WHAT THE TASK REQUIRES: Print word for word the first line of the listing below and every line after it, through the line with "CERTIFICATIONS TRAINING COURSES". Leave out the pictures and the rest.

SUPPLIED RECORDS:
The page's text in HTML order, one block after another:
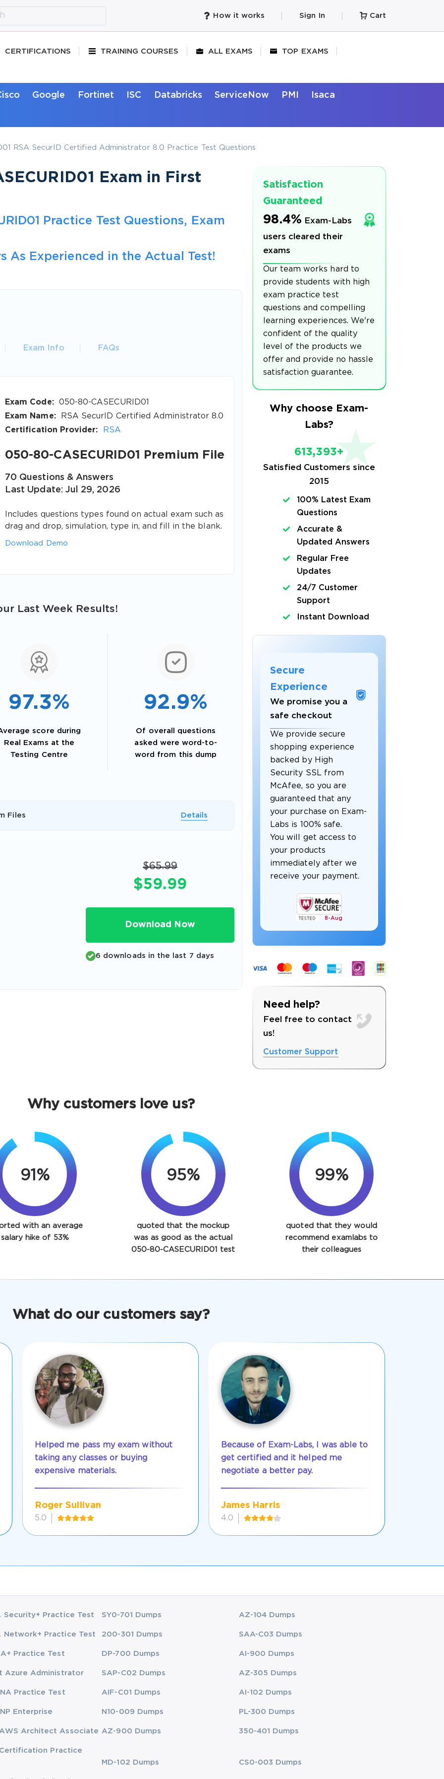
Enter Your Email Address to Receive Your 10% Off Discount
A confirmation link will be sent to this email address to verify
How it works Sign In Cart
CERTIFICATIONS TRAINING COURSES ALL EXAMS TOP EXAMS
Google Fortinet ISC Databricks ServiceNow PMI Isaca
RSA SecurID Certified Administrator 8.0 Practice Test Questions
Exam in First
Practice Test Questions, Exam
As Experienced in the Actual Test!
Exam Info FAQs
Exam Code:
050-80-CASECURID01
Exam Name:
RSA SecurID Certified Administrator 8.0
Certification Provider:
RSA
050-80-CASECURID01 Premium File
70 Questions & Answers
Last Update: Jul 29, 2026
Includes questions types found on actual exam such as
drag and drop, simulation, type in, and fill in the blank.
Download Demo
Last Week Results!
97.3%
score during
Real Exams at the
Testing Centre
92.9%
Of overall questions
asked were word-to-
word from this dump
Files Details
$65.99
$59.99
Download Now
6 downloads in the last 7 days
Satisfaction
Guaranteed
98.4% Exam-Labs
users cleared their
exams
Our team works hard to
provide students with high
exam practice test
questions and compelling
learning experiences. We're
confident of the quality
level of the products we
offer and provide no hassle
satisfaction guarantee.
Why choose Exam-
Labs?
613,393+
Satisfied Customers since
2015
100% Latest Exam
Questions
Accurate &
Updated Answers
Regular Free
Updates
24/7 Customer
Support
Instant Download
Secure
Experience
We promise you a
safe checkout
We provide secure
shopping experience
backed by High
Security SSL from
McAfee, so you are
guaranteed that any
your purchase on Exam-
Labs is 100% safe.
You will get access to
your products
immediately after we
receive your payment.
8- Aug
Need help?
Feel free to contact
us!
Customer Support
Why customers love us?
91%
with an average
salary hike of 53%
95%
quoted that the mockup
was as good as the actual
050-80-CASECURID01 test
99%
quoted that they would
recommend examlabs to
their colleagues
What do our customers say?
Helped me pass my exam without
taking any classes or buying
expensive materials.
Roger Sullivan
5.0
Because of Exam-Labs, I was able to
get certified and it helped me
negotiate a better pay.
James Harris
4.0
Security+ Practice Test SY0-701 Dumps AZ-104 Dumps
Network+ Practice Test 200-301 Dumps SAA-C03 Dumps
Practice Test DP-700 Dumps AI-900 Dumps
Azure Administrator SAP-C02 Dumps AZ-305 Dumps
Practice Test AIF-C01 Dumps AI-102 Dumps
Enterprise N10-009 Dumps PL-300 Dumps
Architect Associate AZ-900 Dumps 350-401 Dumps
Certification Practice
MD-102 Dumps
CS0-003 Dumps
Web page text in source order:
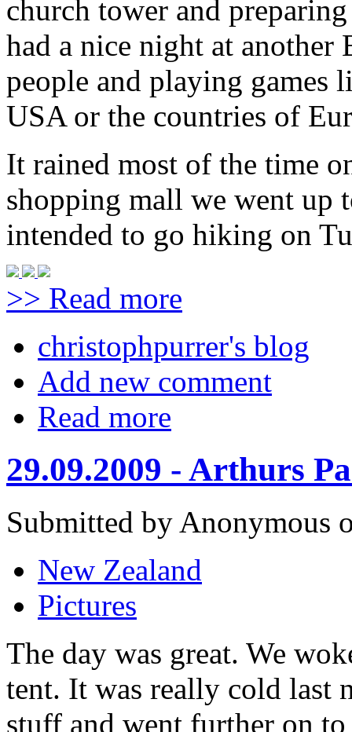
church tower and
had a nice night at another
people and playing games
USA or the countries of
It rained most of the time
shopping mall we went up
intended to go hiking on
>> Read more
christophpurrer's blog
Add new comment
Read more
29.09.2009 - Arthurs
Submitted by Anonymous
New Zealand
Pictures
The day was great. We
tent. It was really cold last
stuff and went further on
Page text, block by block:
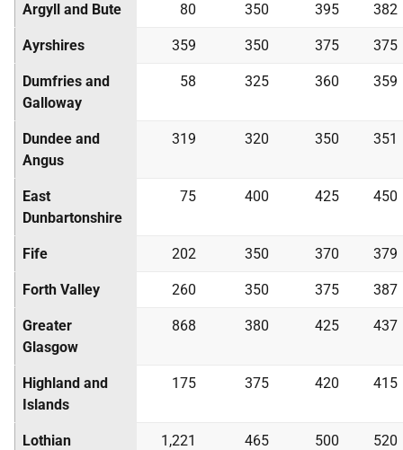
Argyll and Bute 80 350 395 382
Ayrshires 359 350 375 375
Dumfries and
Galloway
58 325 360 359
Dundee and
Angus
319 320 350 351
East
Dunbartonshire
75 400 425 450
Fife 202 350 370 379
Forth Valley 260 350 375 387
Greater
Glasgow
868 380 425 437
Highland and
Islands
175 375 420 415
Lothian 1,221 465 500 520
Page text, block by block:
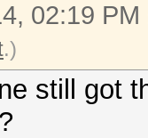
02:19 PM
.)
still got
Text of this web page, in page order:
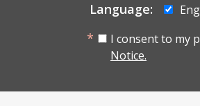
Language:
I consent to my
Notice.
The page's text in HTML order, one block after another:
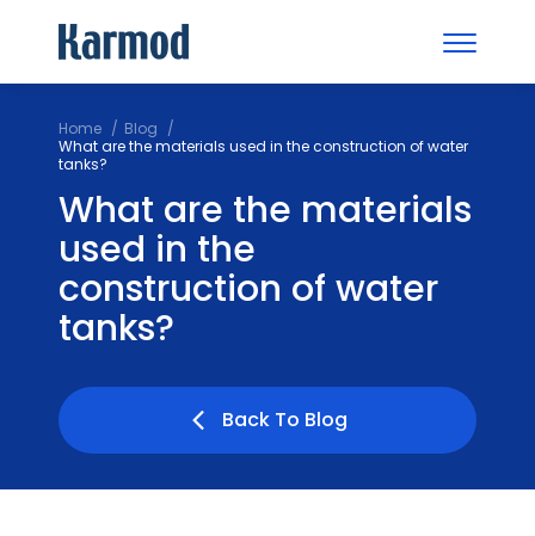
Home
Blog
What are the materials used in the construction of water
tanks?
What are the materials
used in the
construction of water
tanks?
Back To Blog
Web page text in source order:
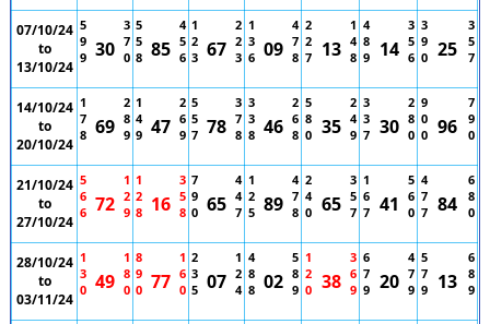
07/10/24
to
13/10/24
5
9
9 30
3
7
0
5
5
8 85
4
5
6
1
2
3 67
2
2
3
1
3
6 09
4
7
8
2
2
7
13
1
4
8
4
8
9
14
3
5
6
3
9
0
25
3
5
7
14/10/24
to
20/10/24
1
7
8 69
2
8
9
1
4
9 47
2
6
9
5
5
7 78
3
7
8
3
3
8 46
2
6
8
5
8
0
35
2
4
9
3
3
7
30
2
8
0
9
0
0
96
7
9
0
21/10/24
to
27/10/24
5
6
6 72
1
2
9
1
2
8 16
3
5
8
7
9
0 65
4
4
7
1
2
5 89
4
7
8
2
4
0
65
3
5
7
1
6
7
41
5
6
0
4
7
7
84
6
8
0
28/10/24
to
03/11/24
1
3
0 49
1
8
0
8
9
0 77
1
6
0
2
3
5 07
1
2
4
4
8
8 02
5
8
9
1
2
0
38
3
6
9
6
7
9
20
4
7
9
5
7
9
13
6
8
9
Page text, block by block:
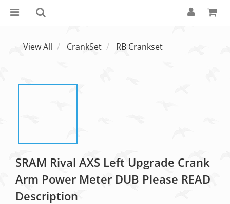
View All CrankSet RB Crankset
SRAM Rival AXS Left Upgrade Crank
Arm Power Meter DUB Please READ
Description
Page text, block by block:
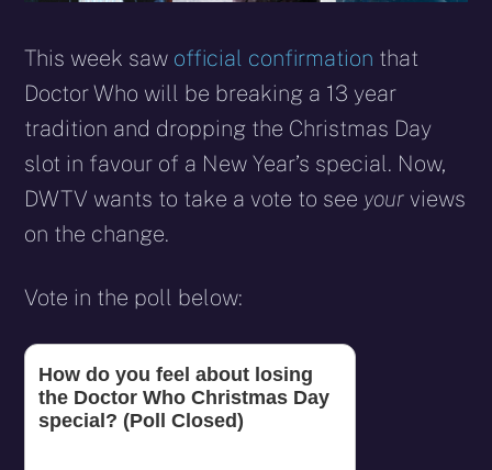
This week saw official confirmation that
Doctor Who will be breaking a 13 year
tradition and dropping the Christmas Day
slot in favour of a New Year’s special. Now,
DWTV wants to take a vote to see your views
on the change.
Vote in the poll below:
How do you feel about losing
the Doctor Who Christmas Day
special? (Poll Closed)
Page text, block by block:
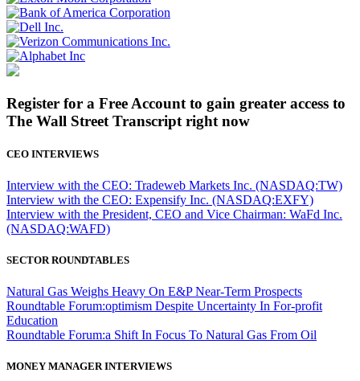
Register for a Free Account to gain greater access to
The Wall Street Transcript right now
CEO INTERVIEWS
Interview with the CEO: Tradeweb Markets Inc. (NASDAQ:TW)
Interview with the CEO: Expensify Inc. (NASDAQ:EXFY)
Interview with the President, CEO and Vice Chairman: WaFd Inc.
(NASDAQ:WAFD)
SECTOR ROUNDTABLES
Natural Gas Weighs Heavy On E&P Near-Term Prospects
Roundtable Forum:optimism Despite Uncertainty In For-profit
Education
Roundtable Forum:a Shift In Focus To Natural Gas From Oil
MONEY MANAGER INTERVIEWS
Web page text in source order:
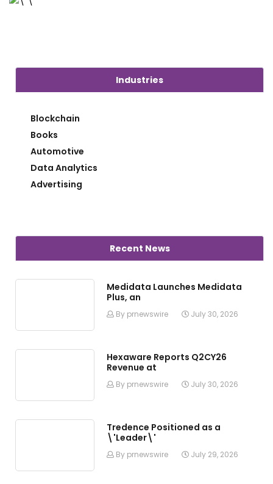
Industries
Blockchain
Books
Automotive
Data Analytics
Advertising
Recent News
Medidata Launches Medidata
Plus, an
By prnewswire July 30, 2026
Hexaware Reports Q2CY26
Revenue at
By prnewswire July 30, 2026
Tredence Positioned as a
\'Leader\'
By prnewswire July 29, 2026
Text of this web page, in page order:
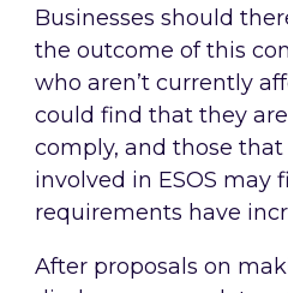
Businesses should
the outcome of this
who aren’t currently
could find that they
comply, and those
involved in ESOS may
requirements have
After proposals on
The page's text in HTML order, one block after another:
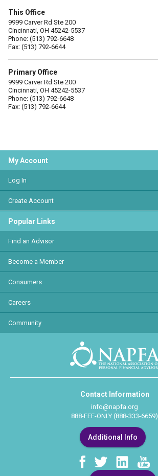
This Office
9999 Carver Rd Ste 200
Cincinnati, OH 45242-5537
Phone: (513) 792-6648
Fax: (513) 792-6644
Primary Office
9999 Carver Rd Ste 200
Cincinnati, OH 45242-5537
Phone: (513) 792-6648
Fax: (513) 792-6644
My Account
Log In
Create Account
Popular Links
Find an Advisor
Become a Member
Consumers
Careers
Community
Contact Information
info@napfa.org
888-FEE-ONLY (888-333-6659)
Additional Info
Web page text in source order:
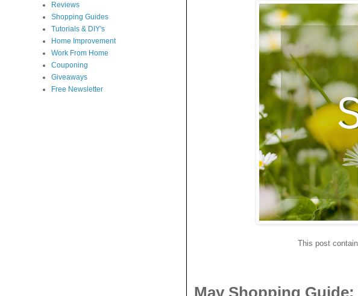
This post
May Shopping
Reviews
Shopping Guides
Tutorials & DIY's
Home Improvement
Work From Home
Couponing
Giveaways
Free Newsletter
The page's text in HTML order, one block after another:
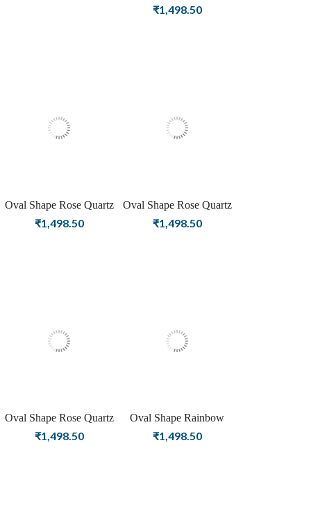
of 5
Stud Silver Earrings
₹1,498.50
Oval Shape Rose Quartz
Gemstone Silver Plating
₹1,498.50
Oval Shape Rose Quartz
Gemstone Rose Gold
₹1,498.50
Oval Shape Rose Quartz
Gemstone Gold Plating
₹1,498.50
Oval Shape Rainbow
Moonstone Birthstone
₹1,498.50
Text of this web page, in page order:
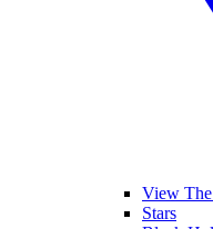
View
Stars
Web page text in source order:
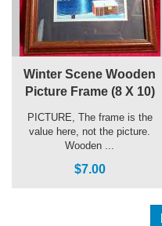
Winter Scene Wooden
Picture Frame (8 X 10)
PICTURE, The frame is the
value here, not the picture.
Wooden ...
$7.00
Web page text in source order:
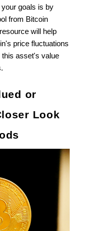
goals is by
from Bitcoin
will help
price fluctuations
this asset's value
or
Look
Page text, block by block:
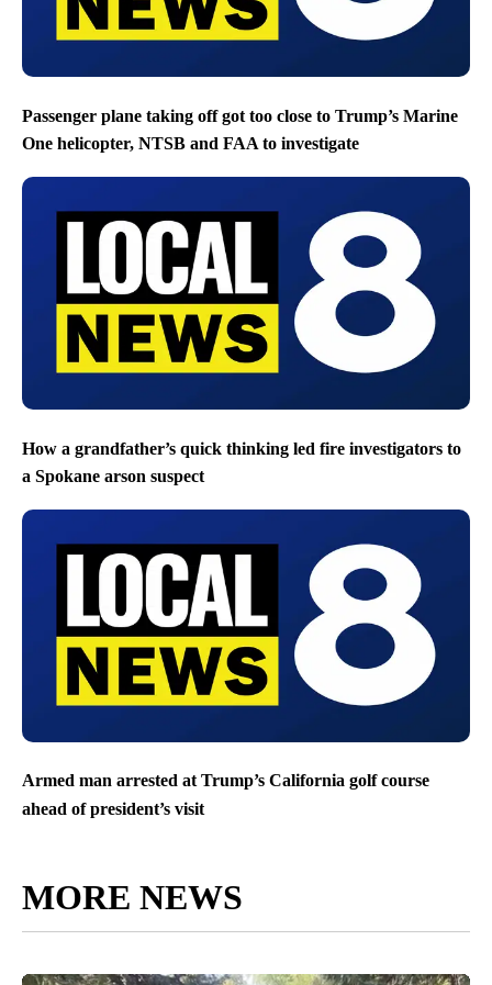
Passenger plane taking off got too close to Trump’s Marine
One helicopter, NTSB and FAA to investigate
How a grandfather’s quick thinking led fire investigators to
a Spokane arson suspect
Armed man arrested at Trump’s California golf course
ahead of president’s visit
MORE NEWS
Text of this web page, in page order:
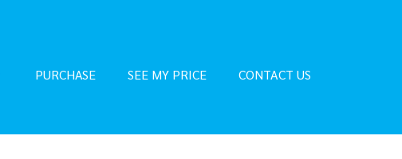
PURCHASE SEE MY PRICE CONTACT US
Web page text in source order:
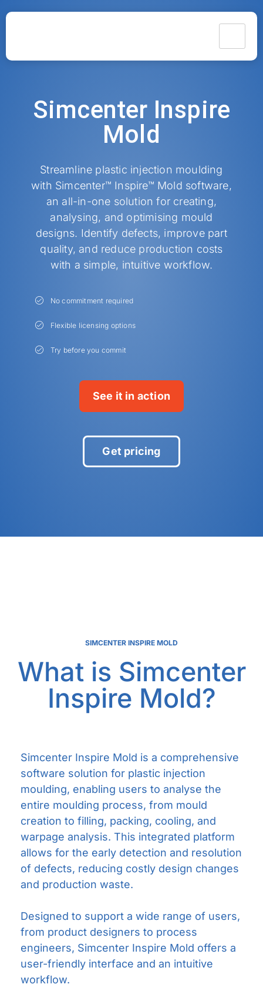
Simcenter Inspire
Mold
Streamline plastic injection moulding
with Simcenter™ Inspire™ Mold software,
an all-in-one solution for creating,
analysing, and optimising mould
designs. Identify defects, improve part
quality, and reduce production costs
with a simple, intuitive workflow.
No commitment required
Flexible licensing options
Try before you commit
See it in action
Get pricing
SIMCENTER INSPIRE MOLD
What is Simcenter
Inspire Mold?
Simcenter Inspire Mold is a comprehensive
software solution for plastic injection
moulding, enabling users to analyse the
entire moulding process, from mould
creation to filling, packing, cooling, and
warpage analysis. This integrated platform
allows for the early detection and resolution
of defects, reducing costly design changes
and production waste.
Designed to support a wide range of users,
from product designers to process
engineers, Simcenter Inspire Mold offers a
user-friendly interface and an intuitive
workflow.

ANSWER AREA:
The page's text in HTML order, one block after another:
Enter Your Email Address to Receive Your 10% Off Discount
A confirmation link will be sent to this email address to verify
How it works Sign In Cart
CERTIFICATIONS TRAINING COURSES ALL EXAMS TOP EXAMS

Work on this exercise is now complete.